* **About this task**: Output only the lines below that start at the line containing "For further information" and end at the line containing "https://www.knarkz.co.uk/", with both ends kept.

* **Recorded data**:
════════

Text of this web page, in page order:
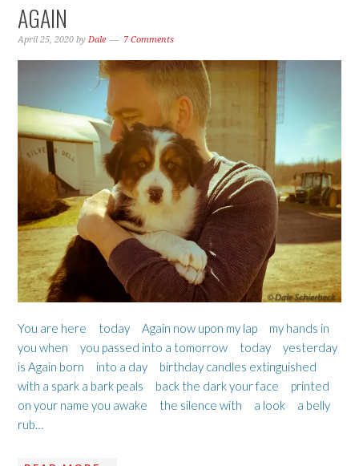
AGAIN
April 25, 2020 byDale 7 Comments
You are here today Again now upon my lap my hands in
you when you passed into a tomorrow today yesterday
is Again born into a day birthday candles extinguished
with a spark a bark peals back the dark your face printed
on your name you awake the silence with a look a belly
rub…
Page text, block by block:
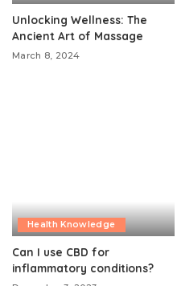
Unlocking Wellness: The
Ancient Art of Massage
March 8, 2024
Health Knowledge
Can I use CBD for
inflammatory conditions?
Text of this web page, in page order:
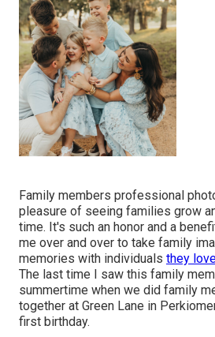
Family members professional
pleasure of seeing families grow
time. It's such an honor and a
me over and over to take family
memories with individuals they
The last time I saw this family
summertime when we did family
together at Green Lane in
first birthday.
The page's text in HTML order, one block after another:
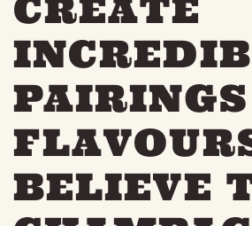
CREATE
BELIEVE
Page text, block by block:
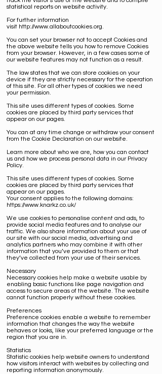
statistical reports on website activity.
For further information
visit http://www.allaboutcookies.org.
You can set your browser not to accept Cookies and
the above website tells you how to remove Cookies
from your browser. However, in a few cases some of
our website features may not function as a result.
The law states that we can store cookies on your
device if they are strictly necessary for the operation
of this site. For all other types of cookies we need
your permission.
This site uses different types of cookies. Some
cookies are placed by third party services that
appear on our pages.
You can at any time change or withdraw your consent
from the Cookie Declaration on our website.
Learn more about who we are, how you can contact
us and how we process personal data in our Privacy
Policy.
This site uses different types of cookies. Some
cookies are placed by third party services that
appear on our pages.
Your consent applies to the following domains:
https://www.knarkz.co.uk/
We use cookies to personalise content and ads, to
provide social media features and to analyse our
traffic. We also share information about your use of
our site with our social media, advertising and
analytics partners who may combine it with other
information that you’ve provided to them or that
they’ve collected from your use of their services.
Necessary
Necessary cookies help make a website usable by
enabling basic functions like page navigation and
access to secure areas of the website. The website
cannot function properly without these cookies.
Preferences
Preference cookies enable a website to remember
information that changes the way the website
behaves or looks, like your preferred language or the
region that you are in.
Statistics
Statistic cookies help website owners to understand
how visitors interact with websites by collecting and
reporting information anonymously.
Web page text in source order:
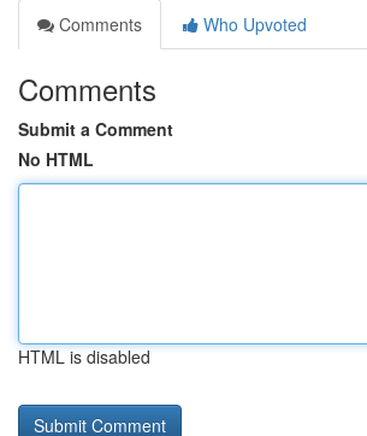
Comments
Who Upvoted
Comments
Submit a Comment
No HTML
HTML is disabled

════════

* **Written reply**:
For further information
visit http://www.allaboutcookies.org.
You can set your browser not to accept Cookies and
the above website tells you how to remove Cookies
from your browser. However, in a few cases some of
our website features may not function as a result.
The law states that we can store cookies on your
device if they are strictly necessary for the operation
of this site. For all other types of cookies we need
your permission.
This site uses different types of cookies. Some
cookies are placed by third party services that
appear on our pages.
You can at any time change or withdraw your consent
from the Cookie Declaration on our website.
Learn more about who we are, how you can contact
us and how we process personal data in our Privacy
Policy.
This site uses different types of cookies. Some
cookies are placed by third party services that
appear on our pages.
Your consent applies to the following domains:
https://www.knarkz.co.uk/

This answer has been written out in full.